:: DATA UNDER STUDY ::
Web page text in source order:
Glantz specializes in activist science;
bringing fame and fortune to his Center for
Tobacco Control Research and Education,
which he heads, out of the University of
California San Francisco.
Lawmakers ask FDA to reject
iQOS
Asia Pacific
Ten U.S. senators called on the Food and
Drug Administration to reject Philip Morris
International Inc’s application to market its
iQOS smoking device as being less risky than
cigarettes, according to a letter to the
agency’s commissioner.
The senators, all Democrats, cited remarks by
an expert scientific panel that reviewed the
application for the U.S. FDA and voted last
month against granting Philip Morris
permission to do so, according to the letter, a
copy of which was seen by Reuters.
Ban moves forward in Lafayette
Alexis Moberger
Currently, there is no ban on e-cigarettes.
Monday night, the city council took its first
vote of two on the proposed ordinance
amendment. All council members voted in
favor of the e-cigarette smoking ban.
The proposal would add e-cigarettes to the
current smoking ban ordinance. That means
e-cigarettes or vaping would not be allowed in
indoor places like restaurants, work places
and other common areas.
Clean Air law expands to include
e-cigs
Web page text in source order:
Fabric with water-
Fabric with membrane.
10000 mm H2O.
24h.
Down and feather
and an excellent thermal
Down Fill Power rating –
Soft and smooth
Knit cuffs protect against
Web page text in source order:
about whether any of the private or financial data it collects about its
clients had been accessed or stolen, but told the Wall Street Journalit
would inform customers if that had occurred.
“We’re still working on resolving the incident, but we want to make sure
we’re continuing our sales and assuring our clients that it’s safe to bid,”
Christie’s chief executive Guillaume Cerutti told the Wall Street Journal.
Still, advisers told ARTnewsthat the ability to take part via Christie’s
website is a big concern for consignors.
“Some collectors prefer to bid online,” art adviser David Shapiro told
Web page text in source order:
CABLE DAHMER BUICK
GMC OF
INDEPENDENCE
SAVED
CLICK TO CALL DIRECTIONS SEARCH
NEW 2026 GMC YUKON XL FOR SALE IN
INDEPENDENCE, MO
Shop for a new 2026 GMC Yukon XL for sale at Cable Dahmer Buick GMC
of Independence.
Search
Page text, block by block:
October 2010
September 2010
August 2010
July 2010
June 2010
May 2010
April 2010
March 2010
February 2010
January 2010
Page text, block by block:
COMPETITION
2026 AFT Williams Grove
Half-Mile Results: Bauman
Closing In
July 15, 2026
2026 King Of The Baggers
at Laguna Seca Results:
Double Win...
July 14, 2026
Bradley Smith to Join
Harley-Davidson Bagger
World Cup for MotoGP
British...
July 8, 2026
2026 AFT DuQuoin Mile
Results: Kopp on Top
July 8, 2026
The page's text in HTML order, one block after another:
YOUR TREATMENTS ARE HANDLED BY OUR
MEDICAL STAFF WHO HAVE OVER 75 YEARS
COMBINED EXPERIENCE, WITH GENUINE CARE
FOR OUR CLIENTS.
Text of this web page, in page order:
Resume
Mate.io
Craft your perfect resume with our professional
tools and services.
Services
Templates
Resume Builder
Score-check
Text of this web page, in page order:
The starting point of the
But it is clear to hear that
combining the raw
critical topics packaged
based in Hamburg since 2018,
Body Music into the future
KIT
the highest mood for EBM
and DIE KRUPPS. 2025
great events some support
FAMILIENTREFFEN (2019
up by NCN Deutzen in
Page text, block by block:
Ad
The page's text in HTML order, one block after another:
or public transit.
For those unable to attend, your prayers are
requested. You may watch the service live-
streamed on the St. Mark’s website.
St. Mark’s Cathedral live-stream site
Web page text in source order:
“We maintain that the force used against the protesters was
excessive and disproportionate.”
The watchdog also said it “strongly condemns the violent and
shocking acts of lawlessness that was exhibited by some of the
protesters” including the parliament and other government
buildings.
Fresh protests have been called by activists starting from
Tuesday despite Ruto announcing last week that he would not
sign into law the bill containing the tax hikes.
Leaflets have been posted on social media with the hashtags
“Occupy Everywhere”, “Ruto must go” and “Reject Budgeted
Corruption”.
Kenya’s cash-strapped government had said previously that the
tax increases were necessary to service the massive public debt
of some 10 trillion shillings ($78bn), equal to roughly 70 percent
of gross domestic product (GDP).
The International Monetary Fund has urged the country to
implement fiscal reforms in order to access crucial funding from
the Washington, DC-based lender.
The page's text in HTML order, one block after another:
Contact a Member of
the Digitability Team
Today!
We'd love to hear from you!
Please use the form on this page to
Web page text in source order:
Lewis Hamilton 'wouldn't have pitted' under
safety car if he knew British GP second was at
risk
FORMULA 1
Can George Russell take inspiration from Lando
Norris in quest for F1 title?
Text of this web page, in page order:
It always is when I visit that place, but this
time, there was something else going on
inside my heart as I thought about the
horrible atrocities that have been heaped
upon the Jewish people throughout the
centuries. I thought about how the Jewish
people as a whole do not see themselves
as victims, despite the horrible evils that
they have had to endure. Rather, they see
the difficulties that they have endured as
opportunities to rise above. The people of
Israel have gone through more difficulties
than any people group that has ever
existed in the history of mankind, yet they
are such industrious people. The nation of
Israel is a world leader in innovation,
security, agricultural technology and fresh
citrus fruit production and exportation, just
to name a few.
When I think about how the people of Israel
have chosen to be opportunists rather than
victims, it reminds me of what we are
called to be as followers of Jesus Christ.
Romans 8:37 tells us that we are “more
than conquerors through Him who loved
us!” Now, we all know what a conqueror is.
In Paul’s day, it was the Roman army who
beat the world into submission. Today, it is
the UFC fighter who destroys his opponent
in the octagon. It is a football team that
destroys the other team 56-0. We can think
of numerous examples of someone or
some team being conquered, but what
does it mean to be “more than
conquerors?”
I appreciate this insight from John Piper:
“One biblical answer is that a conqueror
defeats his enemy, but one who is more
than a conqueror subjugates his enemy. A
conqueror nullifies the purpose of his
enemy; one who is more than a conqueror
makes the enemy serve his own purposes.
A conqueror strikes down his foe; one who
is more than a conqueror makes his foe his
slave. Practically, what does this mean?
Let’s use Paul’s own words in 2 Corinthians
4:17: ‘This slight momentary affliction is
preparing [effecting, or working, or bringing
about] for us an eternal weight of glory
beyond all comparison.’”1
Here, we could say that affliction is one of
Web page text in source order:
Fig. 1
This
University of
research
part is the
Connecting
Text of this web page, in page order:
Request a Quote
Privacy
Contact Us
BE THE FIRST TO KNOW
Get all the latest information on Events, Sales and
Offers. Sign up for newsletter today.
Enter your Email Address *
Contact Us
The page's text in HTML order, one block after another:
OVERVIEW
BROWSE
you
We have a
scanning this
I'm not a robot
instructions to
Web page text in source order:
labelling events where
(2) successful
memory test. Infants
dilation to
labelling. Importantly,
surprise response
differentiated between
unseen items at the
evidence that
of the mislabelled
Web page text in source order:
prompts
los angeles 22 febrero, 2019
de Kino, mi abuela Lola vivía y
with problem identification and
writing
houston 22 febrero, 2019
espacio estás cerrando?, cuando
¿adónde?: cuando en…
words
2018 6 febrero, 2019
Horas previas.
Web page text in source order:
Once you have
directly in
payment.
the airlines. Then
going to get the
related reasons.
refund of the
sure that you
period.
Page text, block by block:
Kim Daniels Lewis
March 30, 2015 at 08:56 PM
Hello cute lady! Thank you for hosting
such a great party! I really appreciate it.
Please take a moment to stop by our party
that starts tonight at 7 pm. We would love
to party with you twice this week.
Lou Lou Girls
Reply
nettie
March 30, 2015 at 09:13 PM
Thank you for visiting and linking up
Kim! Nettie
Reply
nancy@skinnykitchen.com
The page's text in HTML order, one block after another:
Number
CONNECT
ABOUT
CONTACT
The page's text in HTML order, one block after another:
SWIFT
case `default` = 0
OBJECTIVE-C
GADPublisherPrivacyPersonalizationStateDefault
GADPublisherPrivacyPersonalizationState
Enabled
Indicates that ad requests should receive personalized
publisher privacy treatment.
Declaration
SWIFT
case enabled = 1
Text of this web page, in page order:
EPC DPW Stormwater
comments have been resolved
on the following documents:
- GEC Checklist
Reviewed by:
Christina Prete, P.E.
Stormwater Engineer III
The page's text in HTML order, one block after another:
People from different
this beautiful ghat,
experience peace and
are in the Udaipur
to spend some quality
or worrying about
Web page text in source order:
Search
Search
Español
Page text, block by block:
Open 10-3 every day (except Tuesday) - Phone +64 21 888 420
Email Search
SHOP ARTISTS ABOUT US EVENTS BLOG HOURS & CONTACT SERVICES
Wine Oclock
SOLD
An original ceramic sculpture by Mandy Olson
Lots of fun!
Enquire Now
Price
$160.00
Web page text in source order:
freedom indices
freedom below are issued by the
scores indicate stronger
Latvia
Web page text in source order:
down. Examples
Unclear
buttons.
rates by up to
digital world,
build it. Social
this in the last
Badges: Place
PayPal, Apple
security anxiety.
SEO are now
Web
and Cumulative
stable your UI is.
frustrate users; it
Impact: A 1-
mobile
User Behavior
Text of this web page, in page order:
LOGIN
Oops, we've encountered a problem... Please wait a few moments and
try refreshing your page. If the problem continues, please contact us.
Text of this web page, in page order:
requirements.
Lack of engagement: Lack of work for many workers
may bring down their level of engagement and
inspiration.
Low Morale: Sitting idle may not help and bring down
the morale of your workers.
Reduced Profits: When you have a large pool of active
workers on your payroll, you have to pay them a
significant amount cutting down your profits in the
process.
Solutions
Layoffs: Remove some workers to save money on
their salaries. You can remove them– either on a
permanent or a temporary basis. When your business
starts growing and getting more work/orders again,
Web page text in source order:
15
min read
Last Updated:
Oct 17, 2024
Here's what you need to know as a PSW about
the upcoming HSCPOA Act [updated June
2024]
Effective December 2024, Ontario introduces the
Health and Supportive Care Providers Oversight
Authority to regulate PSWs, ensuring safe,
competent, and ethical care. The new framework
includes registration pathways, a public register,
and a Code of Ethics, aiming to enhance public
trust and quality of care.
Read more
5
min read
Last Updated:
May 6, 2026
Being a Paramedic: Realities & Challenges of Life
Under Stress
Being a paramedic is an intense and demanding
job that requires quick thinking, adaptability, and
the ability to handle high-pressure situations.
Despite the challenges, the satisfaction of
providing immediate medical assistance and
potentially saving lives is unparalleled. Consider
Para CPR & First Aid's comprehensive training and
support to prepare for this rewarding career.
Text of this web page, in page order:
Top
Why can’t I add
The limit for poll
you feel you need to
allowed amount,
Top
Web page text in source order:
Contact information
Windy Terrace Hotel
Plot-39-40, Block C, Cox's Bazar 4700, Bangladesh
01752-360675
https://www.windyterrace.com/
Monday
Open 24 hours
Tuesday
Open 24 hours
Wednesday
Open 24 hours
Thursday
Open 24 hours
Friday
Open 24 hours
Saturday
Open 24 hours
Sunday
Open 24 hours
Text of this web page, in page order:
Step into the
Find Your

:: TASK GOAL ::
What lines of the material above hold the string "great"? Please copy them.

:: ANSWER SECTION ::
great events some support
such a great party! I really appreciate it.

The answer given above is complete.